Still, S&P realizes it must provide reliable information on how it sees America's financial issues if its reputation is to survive. What it sees isn't pretty: a nation with slow growth, crippling regulations, burdensome tax policies and ever-expanding entitlement and other spending programs. On top of that we have a budget deal that only addresses these problems at the margins, a Republican House reluctant to take on politically sensitive entitlement reform, a Democratic Senate unwilling even to discuss such reform, and a president running for re-election on a soak-the-rich platform.
The ruling class isn't eager for Cassandras telling them that their spending binge cannot go on much longer, yet that is precisely what they need to hear. The last thing we need is Pollyannas to lull the Washington political class back into its usual stupor.
For that reason, the S&P downgrade offers actual hope. As the economist Herbert Stein famously noted: "If something cannot go on forever, it will stop." The current pace of government growth cannot go on forever. The welfare-regulatory state is unsustainable. It promises far more than economic growth makes possible, while its tax, regulatory, and other disincentives to wealth creation make that growth increasingly anemic.
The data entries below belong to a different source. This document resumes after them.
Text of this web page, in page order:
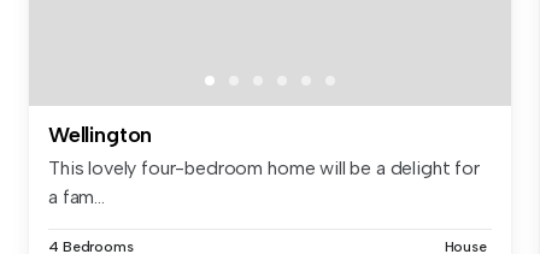
Wellington
This lovely four-bedroom home will be a delight for
a fam...
4 Bedrooms House
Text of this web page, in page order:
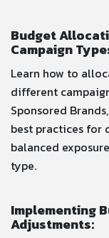
Budget
Campaign
Learn how to
different
Sponsored
best practices for
balanced
type.
Implementing
Adjustments:
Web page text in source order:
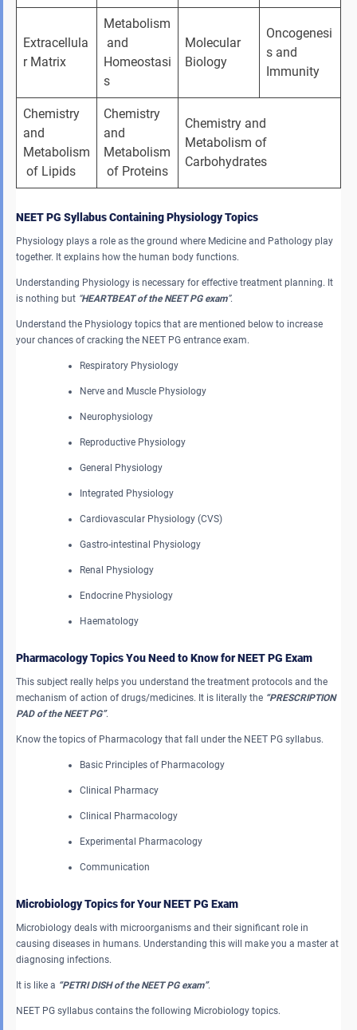
Extracellula
r Matrix
Metabolism
and
Homeostasi
s
Molecular
Biology
Oncogenesi
s and
Immunity
Chemistry
and
Metabolism
of Lipids
Chemistry
and
Metabolism
of Proteins
Chemistry and
Metabolism of
Carbohydrates
NEET PG Syllabus Containing Physiology Topics
Physiology plays a role as the ground where Medicine and Pathology play
together. It explains how the human body functions.
Understanding Physiology is necessary for effective treatment planning. It
is nothing but “HEARTBEAT of the NEET PG exam”.
Understand the Physiology topics that are mentioned below to increase
your chances of cracking the NEET PG entrance exam.
Respiratory Physiology
Nerve and Muscle Physiology
Neurophysiology
Reproductive Physiology
General Physiology
Integrated Physiology
Cardiovascular Physiology (CVS)
Gastro-intestinal Physiology
Renal Physiology
Endocrine Physiology
Haematology
Pharmacology Topics You Need to Know for NEET PG Exam
This subject really helps you understand the treatment protocols and the
mechanism of action of drugs/medicines. It is literally the “PRESCRIPTION
PAD of the NEET PG”.
Know the topics of Pharmacology that fall under the NEET PG syllabus.
Basic Principles of Pharmacology
Clinical Pharmacy
Clinical Pharmacology
Experimental Pharmacology
Communication
Microbiology Topics for Your NEET PG Exam
Microbiology deals with microorganisms and their significant role in
causing diseases in humans. Understanding this will make you a master at
diagnosing infections.
It is like a “PETRI DISH of the NEET PG exam”.
NEET PG syllabus contains the following Microbiology topics.
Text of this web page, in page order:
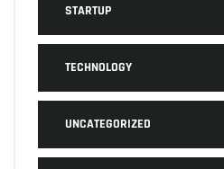
STARTUP
TECHNOLOGY
UNCATEGORIZED
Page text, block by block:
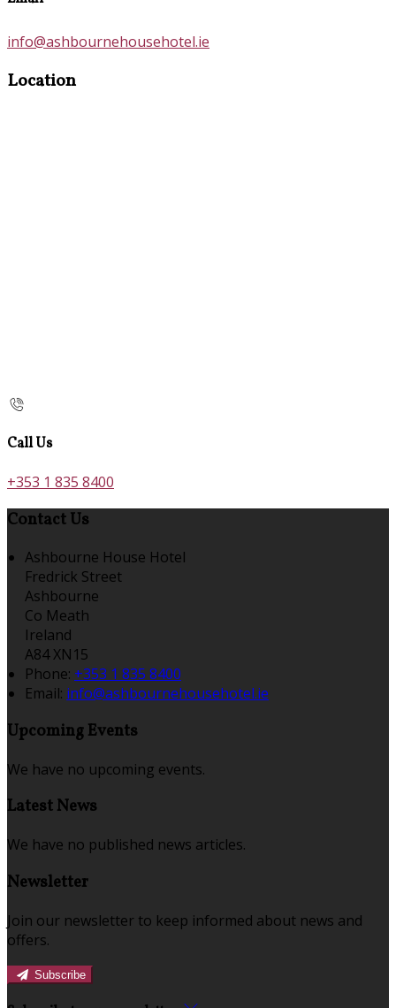
info@ashbournehousehotel.ie
Location
Call Us
+353 1 835 8400
Contact Us
Ashbourne House Hotel
Fredrick Street
Ashbourne
Co Meath
Ireland
A84 XN15
Phone: +353 1 835 8400
Email: info@ashbournehousehotel.ie
Upcoming Events
We have no upcoming events.
Latest News
We have no published news articles.
Newsletter
Join our newsletter to keep informed about news and
offers.
Subscribe
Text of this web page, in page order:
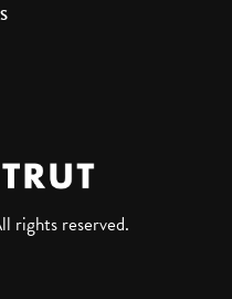
rights reserved.
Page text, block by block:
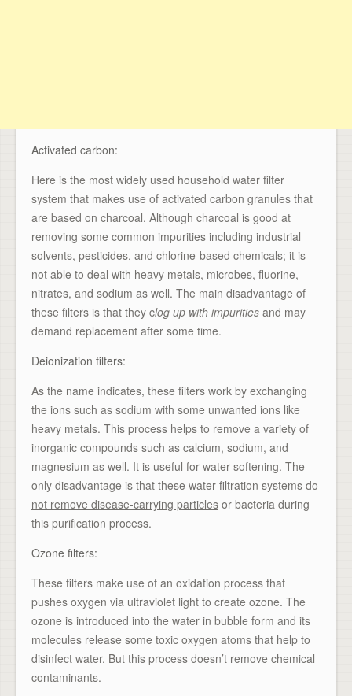
Activated carbon:
Here is the most widely used household water filter
system that makes use of activated carbon granules that
are based on charcoal. Although charcoal is good at
removing some common impurities including industrial
solvents, pesticides, and chlorine-based chemicals; it is
not able to deal with heavy metals, microbes, fluorine,
nitrates, and sodium as well. The main disadvantage of
these filters is that they clog up with impurities and may
demand replacement after some time.
Deionization filters:
As the name indicates, these filters work by exchanging
the ions such as sodium with some unwanted ions like
heavy metals. This process helps to remove a variety of
inorganic compounds such as calcium, sodium, and
magnesium as well. It is useful for water softening. The
only disadvantage is that these water filtration systems do
not remove disease-carrying particles or bacteria during
this purification process.
Ozone filters:
These filters make use of an oxidation process that
pushes oxygen via ultraviolet light to create ozone. The
ozone is introduced into the water in bubble form and its
molecules release some toxic oxygen atoms that help to
disinfect water. But this process doesn’t remove chemical
contaminants.
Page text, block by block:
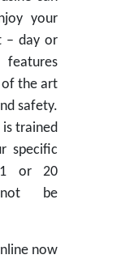
your
– day or
of the art
safety.
trained
specific
1 or 20
be
now
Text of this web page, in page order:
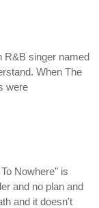
R&B singer named
When The
were
Nowhere" is
and no plan and
and it doesn't
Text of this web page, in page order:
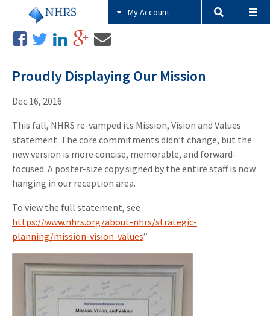
My Account
Proudly Displaying Our Mission
Dec 16, 2016
This fall, NHRS re-vamped its Mission, Vision and Values
statement. The core commitments didn’t change, but the
new version is more concise, memorable, and forward-
focused. A poster-size copy signed by the entire staff is now
hanging in our reception area.
To view the full statement, see
https://www.nhrs.org/about-nhrs/strategic-
planning/mission-vision-values”
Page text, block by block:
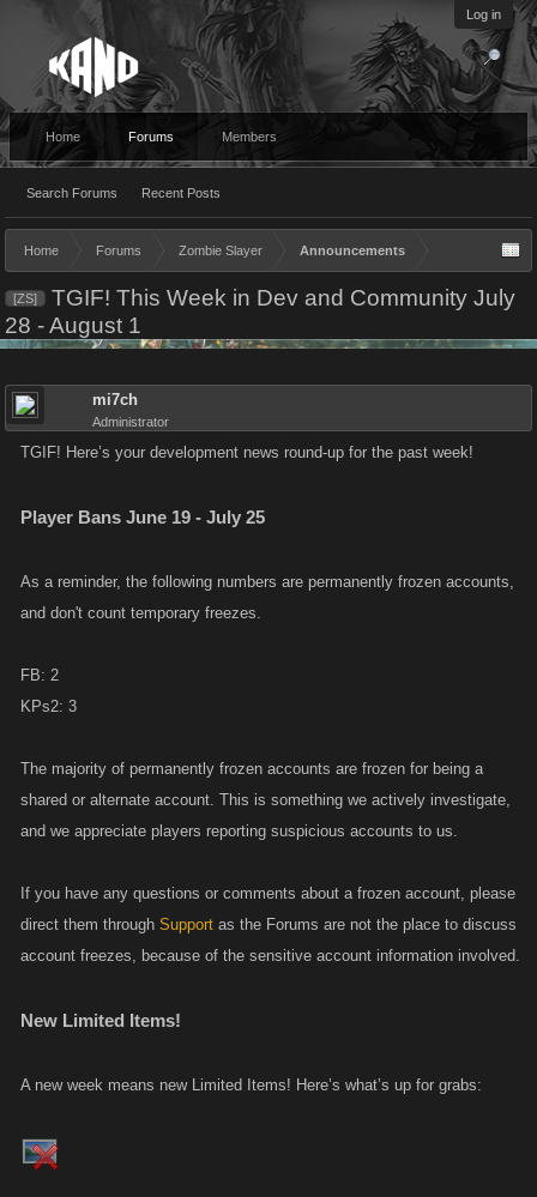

So it will stop. In effect, our political system is now molten rather than broken—it will take a new shape. That presents an opportunity to help shape a re-born America, one that returns to the limited government constitutional ideals that made our nation viable and prosperous. The other option is a future of stagnation, increased poverty, and diminished freedom—things politicians all profess to hate, even as they promote policies that would help bring them about.
Crisis can beget opportunity, as the Cassandras who were once dismissed and the reforms once considered radical begin to be taken seriously. We need not solve all of the problems of the past at once to foster economic growth; simply setting us on the right path can go a long way to reviving innovation and prosperity.
The opportunities are great. Most of the world's wealth has yet to be created. America can again be the entrepreneurial powerhouse if we just let it. We don't need to teach the grass to grow; we simply need to move the rocks off the lawn. Today, the government-created regulatory "rocks" flowing out of the Washington bureaucracy pose the greatest threat to our future -- a threat that, unlike tax and entitlement policy, has yet to receive due attention. S&P hinted at this through its statement in the downgrade explanation that the bickering over fiscal policy "diverts attention from the debate over how to achieve more balanced and dynamic economic growth."
That is where the downgrade creates an opportunity. The unsustainability of the federal Leviathan has grown too large to ignore. S&P has simply recognized the realities which the political class would like to ignore: America's economy is hobbled by ever-increasing government intervention. Only in reversing that trend can there be hope of recovery.
Fred Smith is president of the Competitive Enterprise Institute.